Robert the Bruce was one of the three big leaders for Scottish independence. Robert was a noble with claims to the throne, while Wallace was a commoner. Wallace won a battle, was Guardian of Scotland, and then lost a battle and stopped being Guardian. While Wallace was in foreign countries, supposedly pleading Scotland's case for support, the Bruce was fighting, wheeling and dealing with the English king after him. Wallace ended up dead after being captured, drawn and quartered. Robert the Bruce turns on his remaining ally and only threat to the throne, killing him in a church. He escapes an assassination attempt and rallies his men. The Bruce ends up leading Scotland to victory through martial prowess and some diplomacy. He reigns as king for decades, and dies on the throne. His heart was encased in a separate coffin and carried into battle. All the while, he is known as 'the Bruce'. That is a pretty intriguing story arc. Looking at the history, I'd say it is a cooler story than a romantic lesser figure of the same cause who ends up drawn and quartered by the king of England.
Mel Gibson was drawn to both characters, as Wallace and Robert the Bruce's relationship is a fantastic one to watch onscreen. It's not a bromance; they respect the qualities of on another, which are entirely different.
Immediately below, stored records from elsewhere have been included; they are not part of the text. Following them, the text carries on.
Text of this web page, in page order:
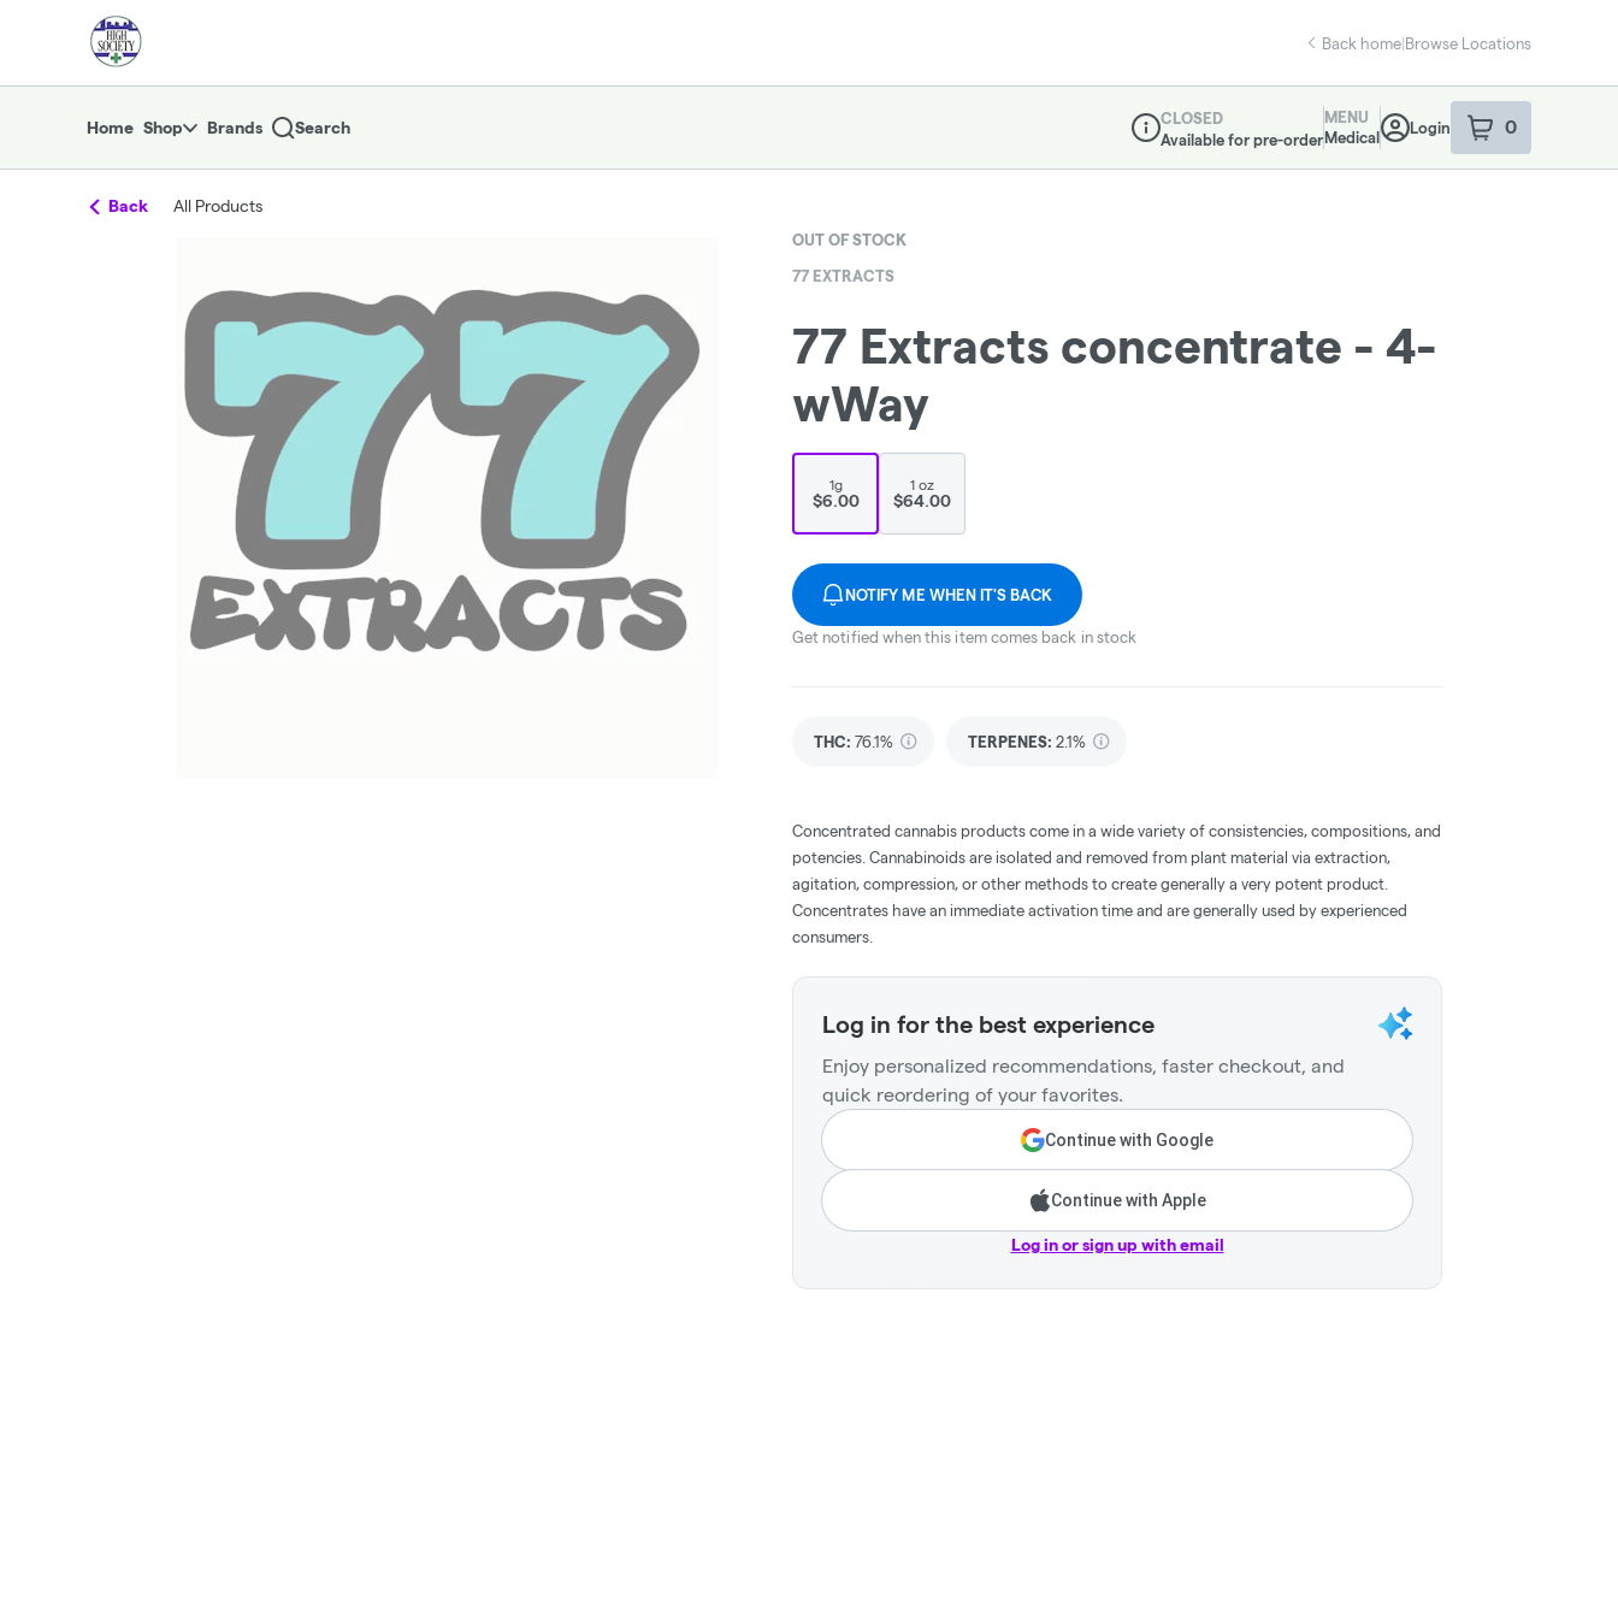
Navigationreturn to dispensary home page
Back home|Browse Locations
Home Shop Brands Search
Dispensary Info
CLOSED
Available for pre-order
MENU
Medical
Login 0
item sin your
Back All Products
OUT OF STOCK
77 EXTRACTS
77 Extracts concentrate - 4-
wWay
1g
$6.00
1 oz
$64.00
NOTIFY ME WHEN IT'S BACK
Get notified when this item comes back in stock
THC: 76.1% TERPENES: 2.1%
Concentrated cannabis products come in a wide variety of consistencies, compositions, and
potencies. Cannabinoids are isolated and removed from plant material via extraction,
agitation, compression, or other methods to create generally a very potent product.
Concentrates have an immediate activation time and are generally used by experienced
consumers.
Log in for the best experience
Enjoy personalized recommendations, faster checkout, and
quick reordering of your favorites.
Continue with Google
Continue with Apple
Log in or sign up with email

Being a narcissistic Hollywood actor, he wanted to be the star of the vehicle despite being a foot shorter than Wallace and not a redhead. Why not be the murky, flawed fighting lord who becomes a leader and king of an independent nation (the Bruce)? How many Hollywood movies end where the hero dies? Cool Hand Luke, Gladiator, Braveheart and..... so this goes against the Hollywood grain. It is also not Gibson's style. He is a masochist. He loves playing people who get fucked up. It might be that audiences see a hero beaten down, so they bond to him, hoping he will return and wreck things up. That is a story telling approach, but it just might be that Gibson is a masochist.
Here's Gibson movies where Gibson plays a character who gets messed up, tortured or nearly beaten to death: Mad Max, Road Warrior, Mad Max Beyond the Thunderdome, Lethal Weapon, Lethal Weapon 2, Hamlet, Forever Young, The Man Without a Face, Payback, Braveheart, and let me add as a director, because he said he wanted to but was too old to play the lead, Passion of the Christ. William Wallace gave Gibson the perfect way to end his tragic hero story arc with some onscreen masochism, being drawn and quartered. It is Gibson's MO, and rather disturbing when listed. He loves playing the hero, but he loves being beaten. Every Mad Max film has to have him near death with the Grim Reaper just offscreen, only to see him rebound and win a half triumph. The sad Braveheart ending is anti-Hollywood, but it is uber-Gibson. I'll tip my hat to Gibson for bucking schmaltzy Hollywood stories and producing well made and different films. As a lover of history and well produced cinema, I would love to see an HBO miniseries on Robert the Bruce or a high production quality film about his rise to power. It will not happen, and I'll always consider Braveheart as a fantastic film. I love watching it, but with a small feeling that Gibson shouldn't have been such a masochistic sicko and focused it and starred as the Bruce instead of Wallace.

1 comment:

praguestepchild said...

Trying to think of another film where the protagonist dies at the end, Omega Man...that's it. Some Googling brought up Easy Rider, American Beauty, and Reservoir Dogs.

It's pretty unusual, especially these days and American Beauty doesn't really count as the guy's narrating it after his death, giving it an uplifting closing tenor.